Exercise>
Please retype the listing below exactly as it stands, skipping any pictures.

Available data>
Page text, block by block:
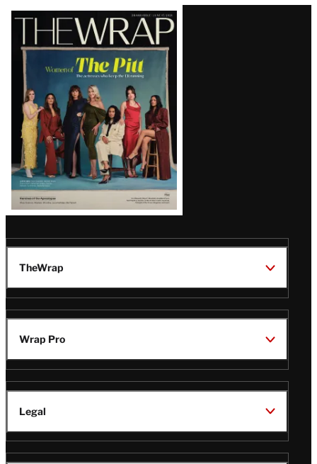
Latest
Magazine
Issue
TheWrap
Wrap Pro
Legal
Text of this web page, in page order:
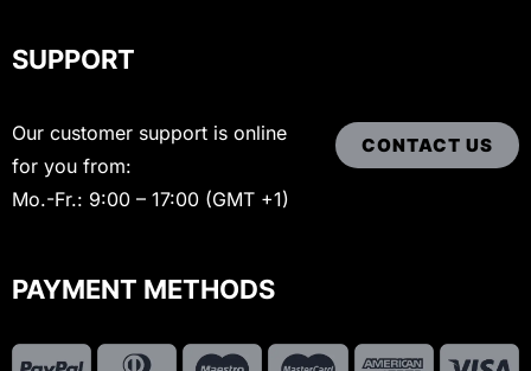
SUPPORT
Our customer support is online
for you from:
Mo.-Fr.: 9:00 – 17:00 (GMT +1)
CONTACT US
PAYMENT METHODS
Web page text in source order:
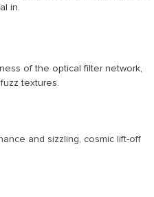
in.
of the optical filter network,
textures.
and sizzling, cosmic lift-off
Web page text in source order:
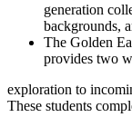
generation
backgrounds,
The Golden
provides two
exploration to
These students

Completed exercise>
Page text, block by block:
Latest
Magazine
Issue
TheWrap
Wrap Pro
Legal
Text of this web page, in page order:
SUPPORT
Our customer support is online
for you from:
Mo.-Fr.: 9:00 – 17:00 (GMT +1)
CONTACT US
PAYMENT METHODS
Web page text in source order:
in.
of the optical filter network,
textures.
and sizzling, cosmic lift-off
Web page text in source order:
generation
backgrounds,
The Golden
provides two
exploration to
These students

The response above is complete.